Start of Source information
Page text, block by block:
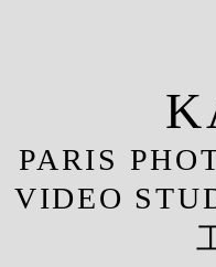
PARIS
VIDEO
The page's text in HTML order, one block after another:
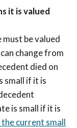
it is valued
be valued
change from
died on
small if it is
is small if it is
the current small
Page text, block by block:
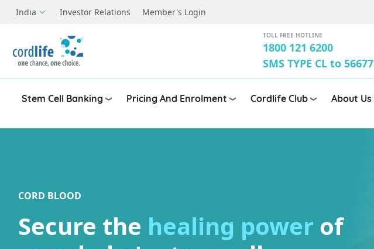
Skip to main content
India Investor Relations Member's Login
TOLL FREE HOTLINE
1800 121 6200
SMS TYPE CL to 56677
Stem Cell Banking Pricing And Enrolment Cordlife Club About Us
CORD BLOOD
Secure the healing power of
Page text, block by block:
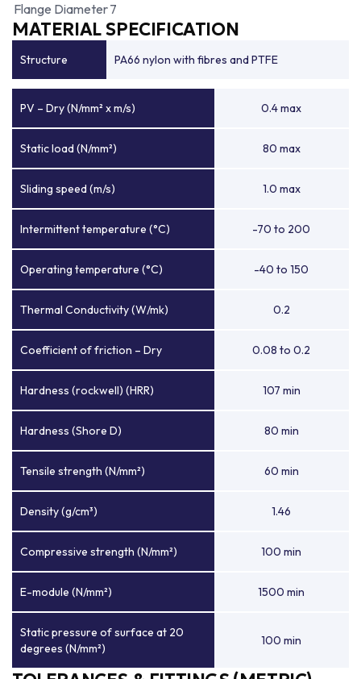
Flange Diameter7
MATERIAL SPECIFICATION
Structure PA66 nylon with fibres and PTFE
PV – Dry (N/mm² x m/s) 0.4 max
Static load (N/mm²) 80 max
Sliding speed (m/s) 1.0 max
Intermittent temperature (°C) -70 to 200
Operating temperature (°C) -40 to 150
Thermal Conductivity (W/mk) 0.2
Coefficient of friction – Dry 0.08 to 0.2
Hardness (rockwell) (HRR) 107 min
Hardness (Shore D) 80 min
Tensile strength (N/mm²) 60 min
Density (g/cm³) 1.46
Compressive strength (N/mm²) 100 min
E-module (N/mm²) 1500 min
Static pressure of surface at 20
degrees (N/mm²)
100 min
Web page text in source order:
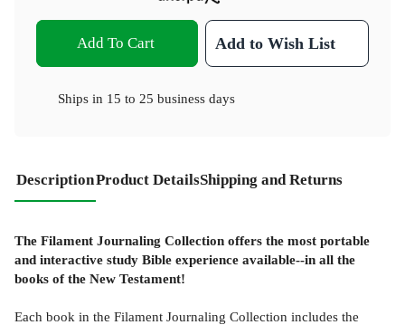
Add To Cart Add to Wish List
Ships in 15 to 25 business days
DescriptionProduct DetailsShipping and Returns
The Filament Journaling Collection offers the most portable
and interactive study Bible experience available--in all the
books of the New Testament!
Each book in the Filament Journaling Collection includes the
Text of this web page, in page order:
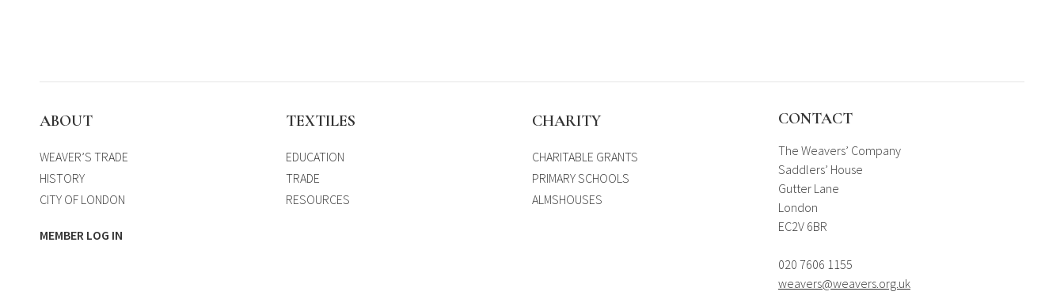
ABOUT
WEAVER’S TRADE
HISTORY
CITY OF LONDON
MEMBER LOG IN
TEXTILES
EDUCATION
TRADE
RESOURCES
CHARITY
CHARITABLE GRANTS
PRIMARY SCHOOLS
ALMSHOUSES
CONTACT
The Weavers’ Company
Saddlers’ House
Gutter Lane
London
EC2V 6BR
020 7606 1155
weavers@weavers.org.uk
End of Source information
**Goal of the exercise:** Every line above that holds the string "Hardness" should be copied into the answer.

**Response:**
Hardness (rockwell) (HRR) 107 min
Hardness (Shore D) 80 min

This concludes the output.